Protest nauczycieli trwa. Ci, którzy w nim uczestniczą, mówią o sobie, że są zdeterminowani. Widoczny jest jednak podział między pedagogami. Niestety sami go podsycają.
Jedna ze szkół w podwrocławskiej miejscowości. Drugi dzień strajku. Do szkoły przychodzą nauczyciele i podpisują listy. Na jednej widnieją nazwiska tych, którzy protestują, na drugiej ci, którzy wyrażają gotowość do pracy. Uczniów w szkole brak.
Na korytarzu szkolnym pojawia się plakat z szokującym napisem. Można go sparafrazować: „Łamistrajki! Walczycie o podwyżki naszym kosztem”. Czytający te słowa, nauczyciele są, przynajmniej w części, zdegustowani. Są wśród nich tacy, którzy w związku z napisem zdecydowali się na zakończenie swojego udziału w proteście. Tłumaczą, że nie chcą uczestniczyć w jakimkolwiek sporze, i to jeszcze na tak niskim poziomie.
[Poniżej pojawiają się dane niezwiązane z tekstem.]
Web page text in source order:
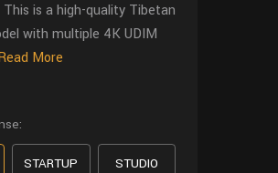
is a high-quality Tibetan
with multiple 4K UDIM
More
STARTUP STUDIO
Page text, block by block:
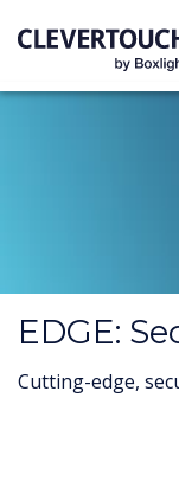
EDGE:
Cutting-edge,
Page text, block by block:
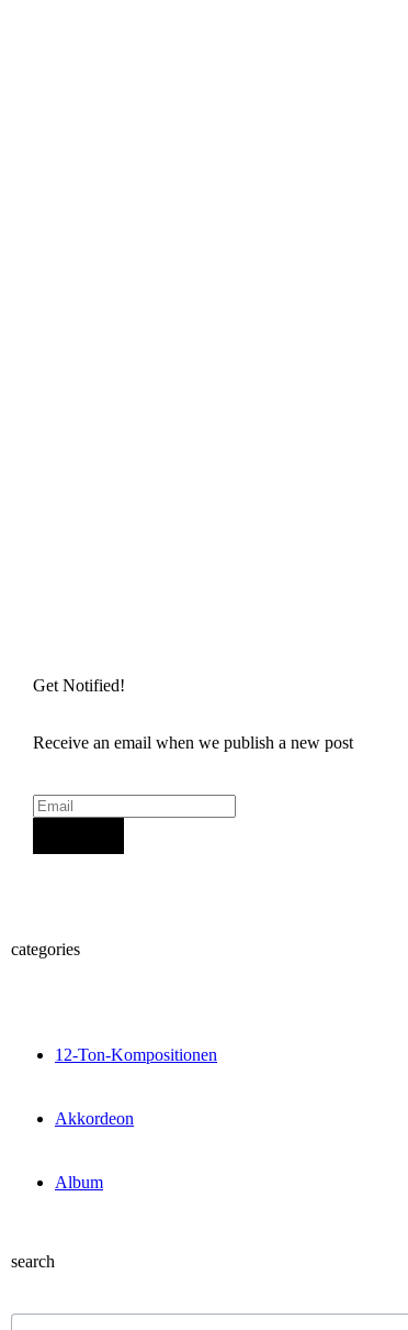
Get Notified!
Receive an email when we publish a new post
categories
12-Ton-Kompositionen
Akkordeon
Album
search
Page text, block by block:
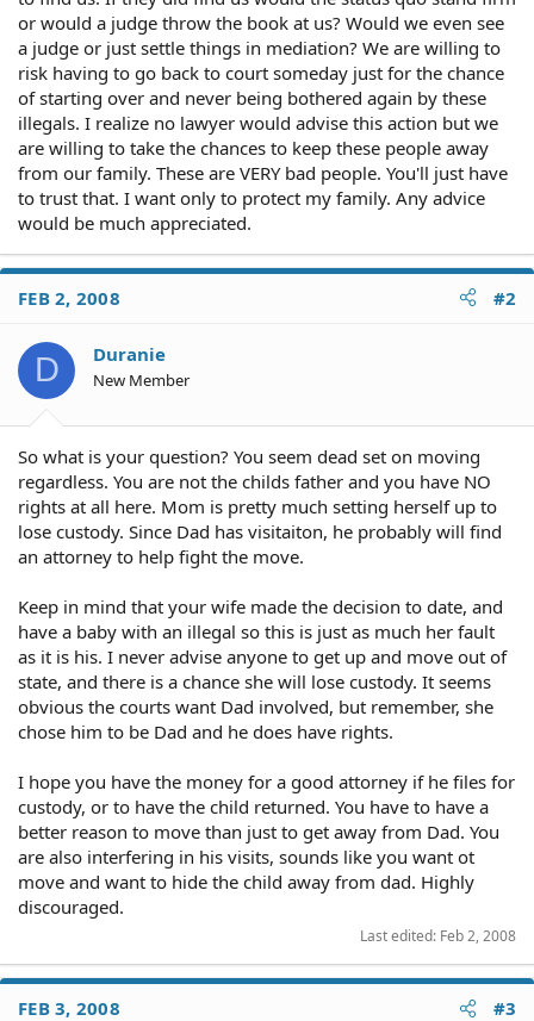
or would a judge throw the book at us? Would we even see
a judge or just settle things in mediation? We are willing to
risk having to go back to court someday just for the chance
of starting over and never being bothered again by these
illegals. I realize no lawyer would advise this action but we
are willing to take the chances to keep these people away
from our family. These are VERY bad people. You'll just have
to trust that. I want only to protect my family. Any advice
would be much appreciated.
FEB 2, 2008 #2
D Duranie
New Member
So what is your question? You seem dead set on moving
regardless. You are not the childs father and you have NO
rights at all here. Mom is pretty much setting herself up to
lose custody. Since Dad has visitaiton, he probably will find
an attorney to help fight the move.
Keep in mind that your wife made the decision to date, and
have a baby with an illegal so this is just as much her fault
as it is his. I never advise anyone to get up and move out of
state, and there is a chance she will lose custody. It seems
obvious the courts want Dad involved, but remember, she
chose him to be Dad and he does have rights.
I hope you have the money for a good attorney if he files for
custody, or to have the child returned. You have to have a
better reason to move than just to get away from Dad. You
are also interfering in his visits, sounds like you want ot
move and want to hide the child away from dad. Highly
discouraged.
Last edited: Feb 2, 2008
FEB 3, 2008 #3
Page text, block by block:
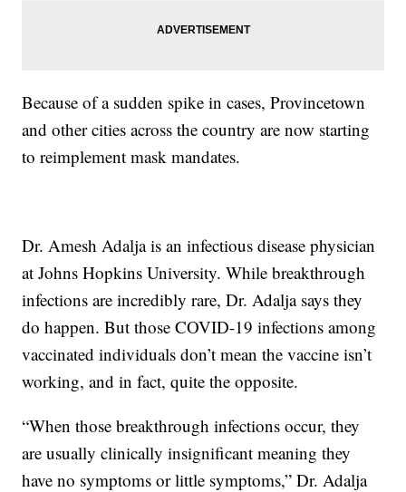
Because of a sudden spike in cases, Provincetown
and other cities across the country are now starting
to reimplement mask mandates.
Dr. Amesh Adalja is an infectious disease physician
at Johns Hopkins University. While breakthrough
infections are incredibly rare, Dr. Adalja says they
do happen. But those COVID-19 infections among
vaccinated individuals don’t mean the vaccine isn’t
working, and in fact, quite the opposite.
“When those breakthrough infections occur, they
are usually clinically insignificant meaning they
have no symptoms or little symptoms,” Dr. Adalja
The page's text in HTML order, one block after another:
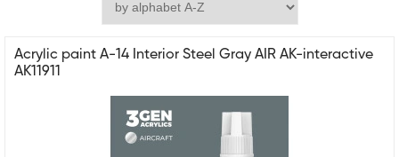
Acrylic paint A-14 Interior Steel Gray AIR AK-interactive
AK11911
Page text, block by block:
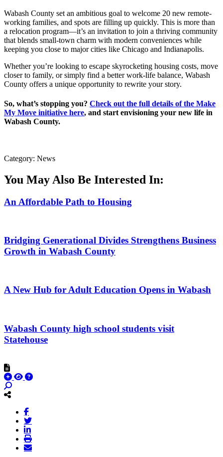
Wabash County set an ambitious goal to welcome 20 new remote-
working families, and spots are filling up quickly. This is more than
a relocation program—it’s an invitation to join a thriving community
that blends small-town charm with modern conveniences while
keeping you close to major cities like Chicago and Indianapolis.
Whether you’re looking to escape skyrocketing housing costs, move
closer to family, or simply find a better work-life balance, Wabash
County offers a unique opportunity to rewrite your story.
So, what’s stopping you? Check out the full details of the Make
My Move initiative here, and start envisioning your new life in
Wabash County.
Category: News
You May Also Be Interested In:
An Affordable Path to Housing
Bridging Generational Divides Strengthens Business
Growth in Wabash County
A New Hub for Adult Education Opens in Wabash
Wabash County high school students visit
Statehouse
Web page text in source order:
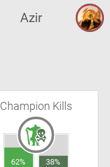
Azir
Champion Kills
62% 38%
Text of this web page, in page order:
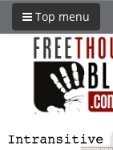
Top menu
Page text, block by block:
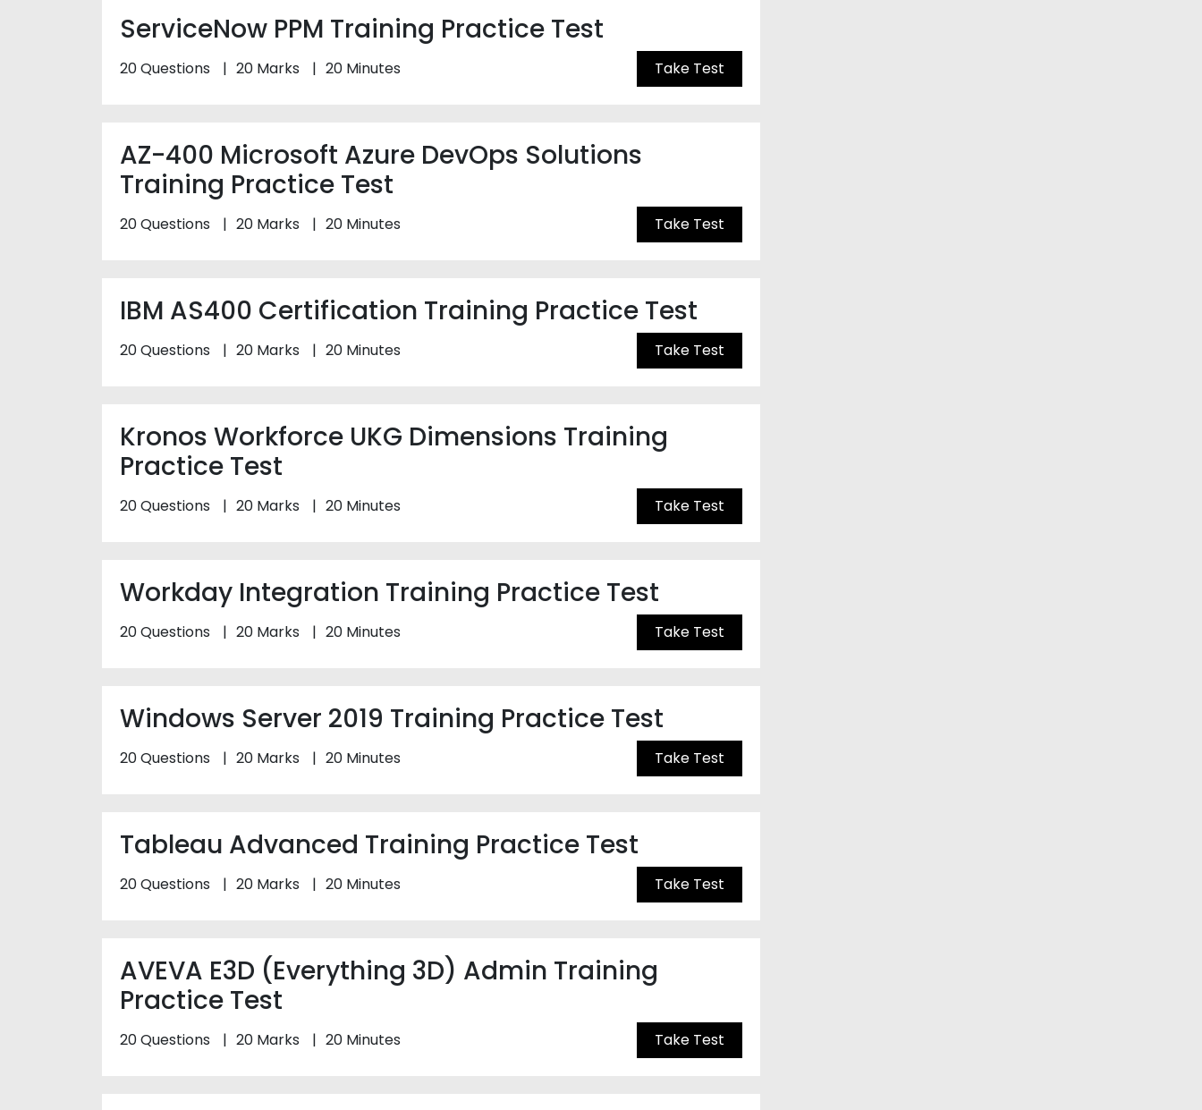
ServiceNow PPM Training Practice Test
20 Questions 20 Marks 20 Minutes Take Test
AZ-400 Microsoft Azure DevOps Solutions
Training Practice Test
20 Questions 20 Marks 20 Minutes Take Test
IBM AS400 Certification Training Practice Test
20 Questions 20 Marks 20 Minutes Take Test
Kronos Workforce UKG Dimensions Training
Practice Test
20 Questions 20 Marks 20 Minutes Take Test
Workday Integration Training Practice Test
20 Questions 20 Marks 20 Minutes Take Test
Windows Server 2019 Training Practice Test
20 Questions 20 Marks 20 Minutes Take Test
Tableau Advanced Training Practice Test
20 Questions 20 Marks 20 Minutes Take Test
AVEVA E3D (Everything 3D) Admin Training
Practice Test
20 Questions 20 Marks 20 Minutes Take Test
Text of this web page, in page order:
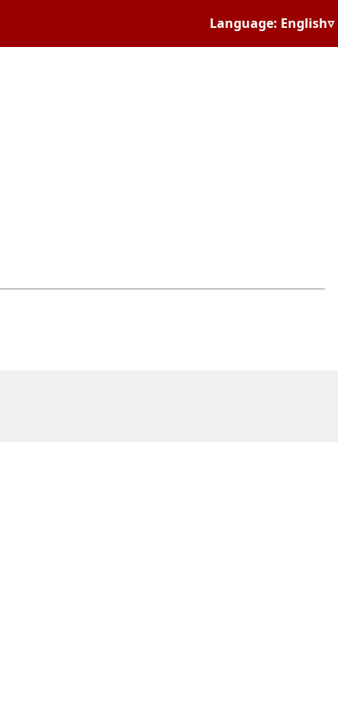
Language: English▿
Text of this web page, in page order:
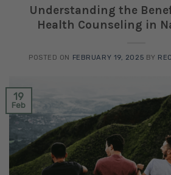
Understanding the
Health Counseling in
POSTED ON FEBRUARY 19, 2025 BY
19
Feb
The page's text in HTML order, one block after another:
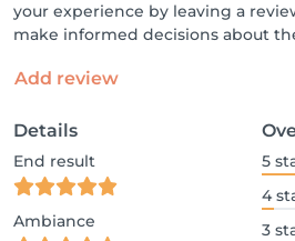
your experience by leaving a
make informed decisions about
Add review
Details
End result
Ambiance
5
4
3
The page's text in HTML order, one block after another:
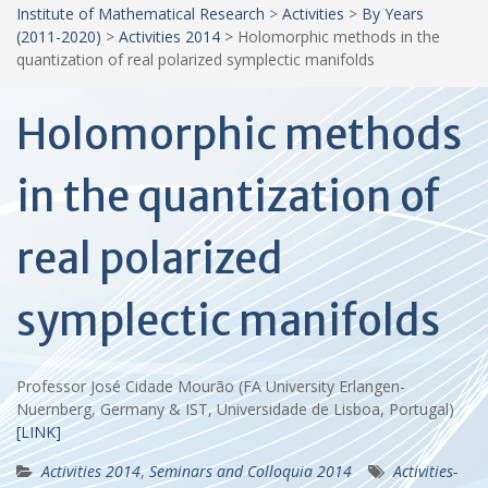
Institute of Mathematical Research > Activities > By Years
(2011-2020) > Activities 2014 > Holomorphic methods in the
quantization of real polarized symplectic manifolds
Holomorphic methods
in the quantization of
real polarized
symplectic manifolds
Professor José Cidade Mourão (FA University Erlangen-
Nuernberg, Germany & IST, Universidade de Lisboa, Portugal)
[LINK]
Activities 2014,Seminars and Colloquia 2014
Activities-
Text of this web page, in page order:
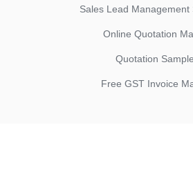
Sales Lead Management
Online Quotation
Quotation Sample
Free GST Invoice
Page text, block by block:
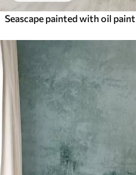
Seascape painted with oil paint
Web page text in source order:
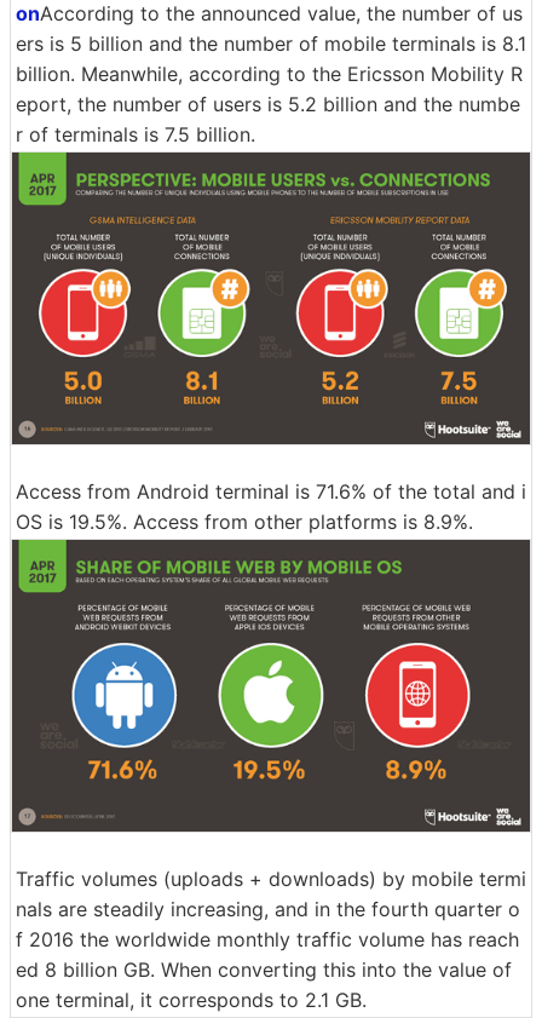
onAccording to the announced value, the number of us
ers is 5 billion and the number of mobile terminals is 8.1
billion. Meanwhile, according to the Ericsson Mobility R
eport, the number of users is 5.2 billion and the numbe
r of terminals is 7.5 billion.
Access from Android terminal is 71.6% of the total and i
OS is 19.5%. Access from other platforms is 8.9%.
Traffic volumes (uploads + downloads) by mobile termi
nals are steadily increasing, and in the fourth quarter o
f 2016 the worldwide monthly traffic volume has reach
ed 8 billion GB. When converting this into the value of
one terminal, it corresponds to 2.1 GB.
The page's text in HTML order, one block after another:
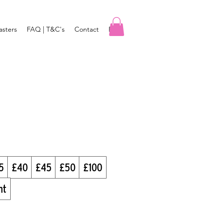
FAQ | T&C's Contact Blog
£40 £45 £50
£100
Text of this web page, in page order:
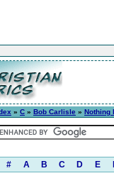
» C » Bob Carlisle » Nothing
# A B C D E
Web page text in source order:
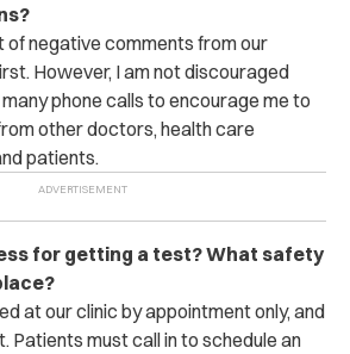
of negative comments from our
However, I am not discouraged
phone calls to encourage me to
other doctors, health care
patients.
for getting a test? What safety
at our clinic by appointment only, and
Patients must call in to schedule an
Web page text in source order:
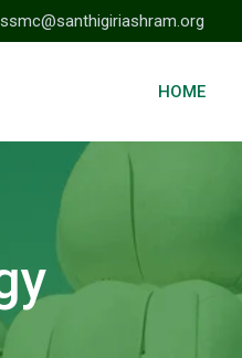
ssmc@santhigiriashram.org
HOME

Rozmawiałem w ostatnich dniach z wieloma nauczycielami. Większość do strajku przystąpiła, ale o tym, jakie emocje nimi targały, wiedzą tylko oni i ich najbliżsi. Skąd te emocje? Bo nie tylko o pieniądze chodzi. Moi rozmówcy podkreślają, że dzięki podwyżkom będą mogli zapewnić lepszy byt swoim rodzinom, ale mają poczucie niesprawiedliwości względem uczniów, którzy zostali bez opieki.
Jedna z nauczycielek tłumaczyła, że wierzy, iż nauczyciele w końcu doczekają się podwyżek i godnych zarobków, ale nie godzi się na to, by zmarnować potencjał, na który pracowała wiele ostatnich lat, przygotowując gimnazjalistów do egzaminu. Zapewne nie jest jedyna, bo według zapewnień Urzędu Miasta Wrocławia, ich przeprowadzenie nie jest zagrożone w 42 na 47 placówek.
W imieniu gimnazjalistów i ich rodziców dziękujemy za poczucie odpowiedzialności i życzymy, by udało się w końcu osiągnąć cel wzrostu wynagrodzeń, ale niekoniecznie antagonizując środowisko.